## BRIEF:
From the first line to the last, copy the listing exactly and omit the images.

## DATA FOR THE TASK:
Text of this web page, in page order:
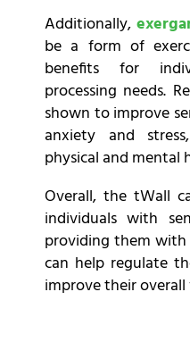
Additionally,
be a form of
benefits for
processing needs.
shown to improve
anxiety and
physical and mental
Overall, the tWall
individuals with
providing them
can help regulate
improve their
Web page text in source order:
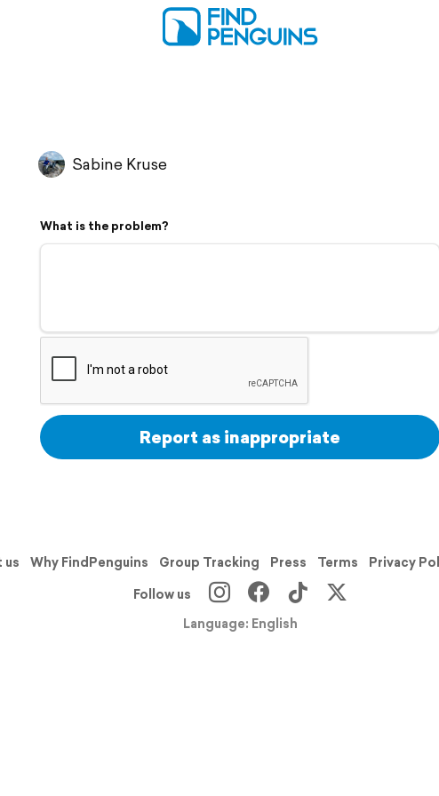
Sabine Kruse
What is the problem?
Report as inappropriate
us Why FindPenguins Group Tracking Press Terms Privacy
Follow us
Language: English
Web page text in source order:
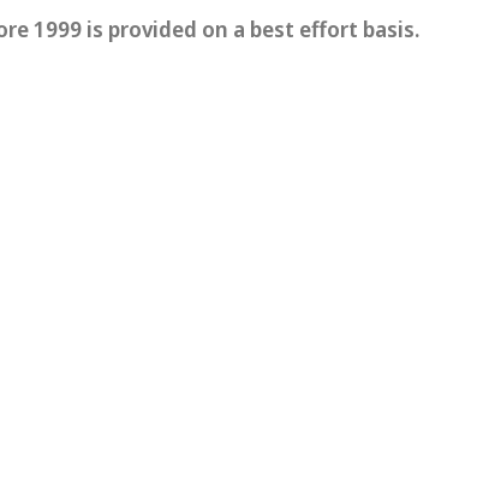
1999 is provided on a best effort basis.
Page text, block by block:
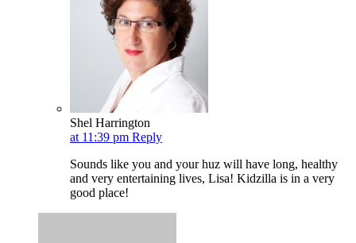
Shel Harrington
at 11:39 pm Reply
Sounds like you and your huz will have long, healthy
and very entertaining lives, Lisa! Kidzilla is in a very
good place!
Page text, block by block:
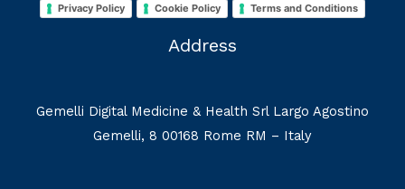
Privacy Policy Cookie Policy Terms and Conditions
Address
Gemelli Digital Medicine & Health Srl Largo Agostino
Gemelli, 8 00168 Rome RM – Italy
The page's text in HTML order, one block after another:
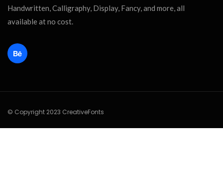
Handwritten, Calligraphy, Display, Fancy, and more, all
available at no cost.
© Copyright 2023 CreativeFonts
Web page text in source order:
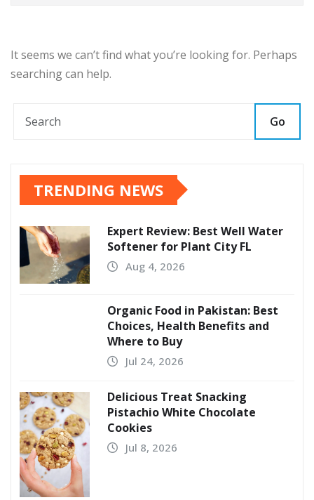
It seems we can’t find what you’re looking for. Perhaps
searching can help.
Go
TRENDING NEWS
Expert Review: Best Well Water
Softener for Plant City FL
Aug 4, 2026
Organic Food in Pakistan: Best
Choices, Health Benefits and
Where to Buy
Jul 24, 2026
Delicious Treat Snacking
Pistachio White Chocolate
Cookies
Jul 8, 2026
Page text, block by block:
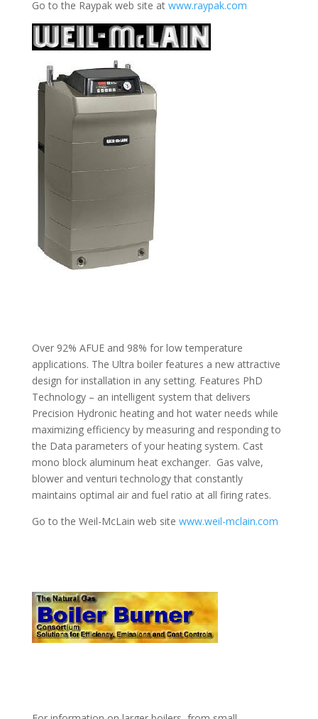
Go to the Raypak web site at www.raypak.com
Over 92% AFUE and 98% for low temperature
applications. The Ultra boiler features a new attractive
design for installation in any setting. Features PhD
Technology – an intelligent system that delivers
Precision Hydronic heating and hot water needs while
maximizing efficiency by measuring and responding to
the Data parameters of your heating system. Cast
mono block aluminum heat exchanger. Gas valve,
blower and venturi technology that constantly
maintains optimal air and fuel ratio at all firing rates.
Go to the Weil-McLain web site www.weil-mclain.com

## TASK SOLUTION:
Text of this web page, in page order:
Additionally,
be a form of
benefits for
processing needs.
shown to improve
anxiety and
physical and mental
Overall, the tWall
individuals with
providing them
can help regulate
improve their
Web page text in source order:
Sabine Kruse
What is the problem?
Report as inappropriate
us Why FindPenguins Group Tracking Press Terms Privacy
Follow us
Language: English
Web page text in source order:
1999 is provided on a best effort basis.
Page text, block by block:
Shel Harrington
at 11:39 pm Reply
Sounds like you and your huz will have long, healthy
and very entertaining lives, Lisa! Kidzilla is in a very
good place!
Page text, block by block:
Privacy Policy Cookie Policy Terms and Conditions
Address
Gemelli Digital Medicine & Health Srl Largo Agostino
Gemelli, 8 00168 Rome RM – Italy
The page's text in HTML order, one block after another:
Handwritten, Calligraphy, Display, Fancy, and more, all
available at no cost.
© Copyright 2023 CreativeFonts
Web page text in source order:
It seems we can’t find what you’re looking for. Perhaps
searching can help.
Go
TRENDING NEWS
Expert Review: Best Well Water
Softener for Plant City FL
Aug 4, 2026
Organic Food in Pakistan: Best
Choices, Health Benefits and
Where to Buy
Jul 24, 2026
Delicious Treat Snacking
Pistachio White Chocolate
Cookies
Jul 8, 2026
Page text, block by block:
Go to the Raypak web site at www.raypak.com
Over 92% AFUE and 98% for low temperature
applications. The Ultra boiler features a new attractive
design for installation in any setting. Features PhD
Technology – an intelligent system that delivers
Precision Hydronic heating and hot water needs while
maximizing efficiency by measuring and responding to
the Data parameters of your heating system. Cast
mono block aluminum heat exchanger. Gas valve,
blower and venturi technology that constantly
maintains optimal air and fuel ratio at all firing rates.
Go to the Weil-McLain web site www.weil-mclain.com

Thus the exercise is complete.